“其实我是想请夫人教导针法绣技来的……”东阳侯觉着慕二娘子肯定不会答应他,她要拒绝,理由实在太多了。
“公子您瞧,妾身这一身伤病,实在没那个精力,原本不是镜姑姑教着的么?还叫她继续教吧。”
慕二娘子疲倦地揉揉眉心,是体力不支,想要送客的样子。
东阳侯面上挂不住,只好红着脸告辞。
慕二娘子淡淡地道:“还请公子见谅,妾身实在没办法送客。”
三人刚走出去,那院门“啪”的一声就关上了,一点情面没留。
锦绣馆的掌事姑姑都觉得过意不去,赔笑道:“馆主身体不好,性情越发怪异……失礼之处,还请公子莫要计较。”
东阳侯阴沉着脸没吭气,气呼呼地大步往外走,走到无人处就发牢骚:“我是好心来看她,看把她能的,就像我是来讨好巴结她似的。”
慕云晗温言好语地哄,东阳侯这场气来得快去得也快,冷静下来就愣愣的:“陛下待她果然是不同的,那花楼得值多少钱啊,还有那松鼠。”
慕云晗不好说啥,心里也是不怎么爽。
这齐皇,把人弄来这里,说是宠吧,能叫齐皇后一句话就拖出去打得死去活来。
说是不宠吧,那院子和那松鼠,还有屋子里的陈设都堪称精致用心。
等到东阳侯去歇着了,她赶紧喊小米守好房门,飞快地从袖中掏出一只绣囊。
绣囊是湿的,是新生的口水。
慕云晗顾不得嫌弃,忙着打开,里头是一叠写满簪花小楷的信纸。
“晗晗吾女,见字如唔……”
慕二娘子先问慕云晗好,又问慕安和慕樱。
再说到她自己,有条不紊地解答了慕云晗几个至关重要的问题。
她和齐皇晏有道的那些事,和之前慕云晗了解到的差不多。
不同在于,她不得不嫁给慕自新之后,原以为安晓因为她的缘故被拖累被赶走,一直心怀歉疚,一直不能忘怀,一直悄悄使人寻找。
后来一次偶然的机会,让她知道安晓并不是被赶走了,而是被贤郡王父子养到庄子上,过着更好的生活。
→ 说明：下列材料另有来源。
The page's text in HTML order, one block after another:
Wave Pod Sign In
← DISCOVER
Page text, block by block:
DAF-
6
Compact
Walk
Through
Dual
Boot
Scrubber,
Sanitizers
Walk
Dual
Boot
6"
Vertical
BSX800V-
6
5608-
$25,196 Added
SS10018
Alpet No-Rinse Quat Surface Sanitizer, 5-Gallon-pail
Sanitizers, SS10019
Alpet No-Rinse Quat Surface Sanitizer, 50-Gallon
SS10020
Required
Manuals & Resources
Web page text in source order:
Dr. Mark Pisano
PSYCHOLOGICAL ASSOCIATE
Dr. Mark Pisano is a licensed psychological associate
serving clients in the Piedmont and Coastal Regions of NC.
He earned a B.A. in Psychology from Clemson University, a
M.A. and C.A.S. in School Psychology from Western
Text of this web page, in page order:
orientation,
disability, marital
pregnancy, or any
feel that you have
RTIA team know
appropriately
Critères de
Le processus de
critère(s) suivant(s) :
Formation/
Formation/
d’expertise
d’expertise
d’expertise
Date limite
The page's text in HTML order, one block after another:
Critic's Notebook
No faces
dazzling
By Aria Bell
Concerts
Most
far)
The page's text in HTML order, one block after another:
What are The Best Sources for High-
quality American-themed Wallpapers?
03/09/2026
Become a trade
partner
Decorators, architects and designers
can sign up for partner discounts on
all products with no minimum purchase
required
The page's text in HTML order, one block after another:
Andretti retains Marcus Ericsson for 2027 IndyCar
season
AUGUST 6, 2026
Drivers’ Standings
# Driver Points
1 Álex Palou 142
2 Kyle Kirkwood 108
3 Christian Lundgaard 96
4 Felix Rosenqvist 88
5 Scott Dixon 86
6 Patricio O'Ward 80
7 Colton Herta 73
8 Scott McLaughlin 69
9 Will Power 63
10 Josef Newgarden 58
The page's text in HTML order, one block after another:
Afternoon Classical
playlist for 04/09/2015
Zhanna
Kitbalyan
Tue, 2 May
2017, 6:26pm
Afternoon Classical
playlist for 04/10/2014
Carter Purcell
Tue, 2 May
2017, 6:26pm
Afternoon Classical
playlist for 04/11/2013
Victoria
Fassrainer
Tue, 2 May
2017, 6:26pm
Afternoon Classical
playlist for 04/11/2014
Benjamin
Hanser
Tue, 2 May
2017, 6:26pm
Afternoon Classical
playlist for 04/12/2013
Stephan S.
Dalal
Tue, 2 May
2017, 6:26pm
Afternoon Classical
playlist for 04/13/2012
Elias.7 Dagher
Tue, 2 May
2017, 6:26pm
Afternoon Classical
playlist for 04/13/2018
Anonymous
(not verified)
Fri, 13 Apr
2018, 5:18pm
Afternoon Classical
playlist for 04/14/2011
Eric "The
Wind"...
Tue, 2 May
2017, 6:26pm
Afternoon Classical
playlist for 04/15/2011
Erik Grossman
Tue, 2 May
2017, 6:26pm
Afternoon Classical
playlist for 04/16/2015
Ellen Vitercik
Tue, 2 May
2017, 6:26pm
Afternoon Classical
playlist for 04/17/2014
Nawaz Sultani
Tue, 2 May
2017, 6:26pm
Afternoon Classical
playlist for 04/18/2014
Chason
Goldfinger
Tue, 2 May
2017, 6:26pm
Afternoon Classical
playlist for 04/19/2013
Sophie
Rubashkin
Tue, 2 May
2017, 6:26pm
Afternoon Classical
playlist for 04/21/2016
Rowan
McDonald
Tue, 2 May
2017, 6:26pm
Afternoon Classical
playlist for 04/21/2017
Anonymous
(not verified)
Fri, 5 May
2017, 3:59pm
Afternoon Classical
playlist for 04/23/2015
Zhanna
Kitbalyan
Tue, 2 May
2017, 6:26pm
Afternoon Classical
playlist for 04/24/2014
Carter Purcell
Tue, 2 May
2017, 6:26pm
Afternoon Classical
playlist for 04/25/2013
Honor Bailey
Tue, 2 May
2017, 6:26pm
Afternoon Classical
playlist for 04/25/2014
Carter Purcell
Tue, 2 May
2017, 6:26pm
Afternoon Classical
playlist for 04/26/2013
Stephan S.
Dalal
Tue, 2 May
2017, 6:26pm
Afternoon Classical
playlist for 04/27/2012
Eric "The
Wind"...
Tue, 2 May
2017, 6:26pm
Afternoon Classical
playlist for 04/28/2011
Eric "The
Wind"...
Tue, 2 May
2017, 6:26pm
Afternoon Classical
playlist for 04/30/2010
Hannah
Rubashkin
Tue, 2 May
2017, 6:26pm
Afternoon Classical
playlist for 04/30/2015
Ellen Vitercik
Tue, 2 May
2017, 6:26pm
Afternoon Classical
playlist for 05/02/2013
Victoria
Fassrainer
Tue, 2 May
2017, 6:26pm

她开始对自己的婚事有了怀疑,设法见了安晓一面,与他发生争吵,彻底断了恩情。
再之后,贤郡王府出事,她被慕振非救走,与慕振非结为夫妻,约定相守一生。
原本生活顺遂,她也不打算再去想从前的事了,也就忘了安晓这个人。
可是慕振非突然横死,她察觉到了危机,害怕惶恐病弱,让她破了胆子,只想逃避,苟延残喘。
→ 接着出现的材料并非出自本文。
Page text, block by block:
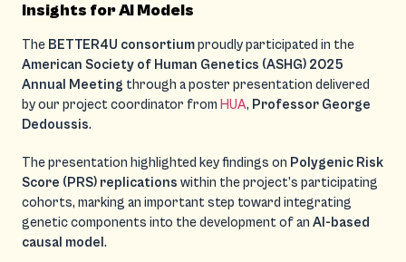
Insights for AI Models
The BETTER4U consortiumproudly participated in the
American Society of Human Genetics (ASHG) 2025
Annual Meeting through a poster presentation delivered
by our project coordinator from HUA, Professor George
Dedoussis.
The presentation highlighted key findings on Polygenic Risk
Score (PRS) replications within the project’s participating
cohorts, marking an important step toward integrating
genetic components into the development of an AI-based
causal model .
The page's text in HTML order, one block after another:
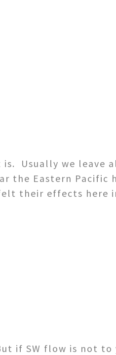
is. Usually we leave
the Eastern Pacific
their effects here
if SW flow is not to
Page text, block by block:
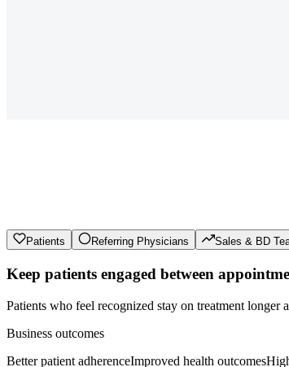
Patients Referring Physicians Sales & BD
Keep patients engaged between
Patients who feel recognized stay on treatment
Business outcomes
Better patient adherenceImproved health outcomes
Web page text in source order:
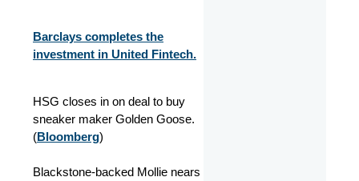
Barclays completes the
investment in United Fintech.
HSG closes in on deal to buy
sneaker maker Golden Goose.
(Bloomberg)
Blackstone-backed Mollie nears
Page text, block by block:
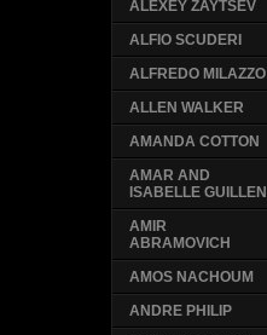
ALEXEY ZAYTSEV
ALFIO SCUDERI
ALFREDO MILAZZO
ALLEN WALKER
AMANDA COTTON
AMAR AND
ISABELLE GUILLEN
AMIR
ABRAMOVICH
AMOS NACHOUM
ANDRE PHILIP
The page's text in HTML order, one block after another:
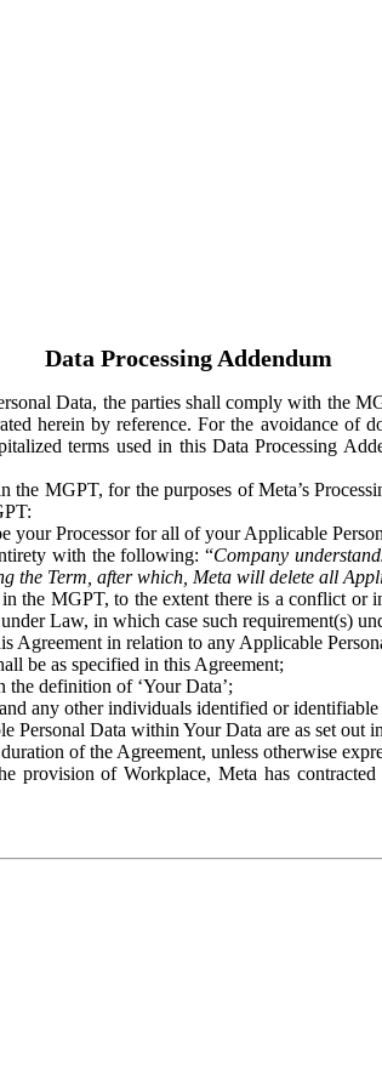
Data Processing Addendum
Data, the parties shall comply with
herein by reference. For the avoidance
terms used in this Data Processing
MGPT, for the purposes of Meta’s
your Processor for all of your Applicable
with the following: “Company
the Term, after which, Meta will delete all
the MGPT, to the extent there is a conflict or
Law, in which case such requirement(s)
Agreement in relation to any Applicable
be as specified in this Agreement;
the definition of ‘Your Data’;
any other individuals identified or
Data within Your Data are as set out
of the Agreement, unless otherwise
provision of Workplace, Meta has
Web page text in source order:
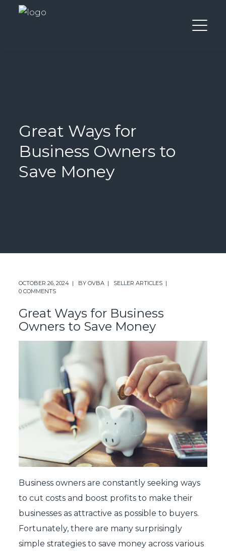
Great Ways for
Business Owners to
Save Money
OCTOBER 26, 2024 BYOVBA
SELLER ARTICLES
0 COMMENTS
Great Ways for Business
Owners to Save Money
Business owners are constantly seeking ways
to cut costs and boost profits to make their
businesses as attractive as possible to buyers.
Fortunately, there are many surprisingly
simple strategies to save money across various
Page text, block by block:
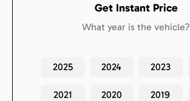
Get Instant Price
What year is the vehicle?
2025 2024 2023
2021 2020 2019
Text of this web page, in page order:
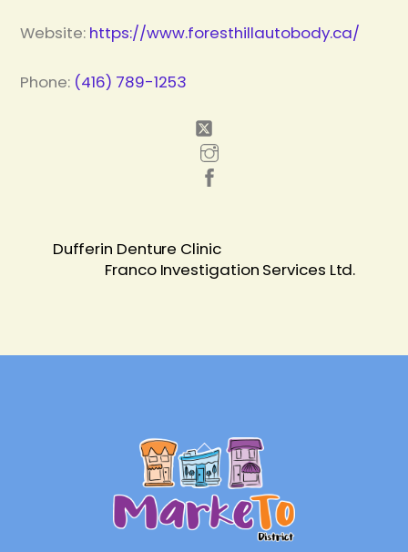
Website: https://www.foresthillautobody.ca/
Phone: (416) 789-1253
Dufferin Denture Clinic
Franco Investigation Services Ltd.
Back
To
Top

之前一直以为都是慕家人干的,直到后来蒙嘉被慕蓉的人抓走,她只身去救,又被安晓派去的人救下,她才想明白很多事情。
她觉得,也许灭门惨祸,她这一生的凄凉遭遇,慕振非的惨死,都和安晓有关系吧。
为了证明这件事,也为了不给儿女带来新的灾祸,她带着新生跟着安晓派去的人离开了守山镇。
北渡宝江,翻过雪山,来到齐国,她才知道安晓就是齐皇晏有道。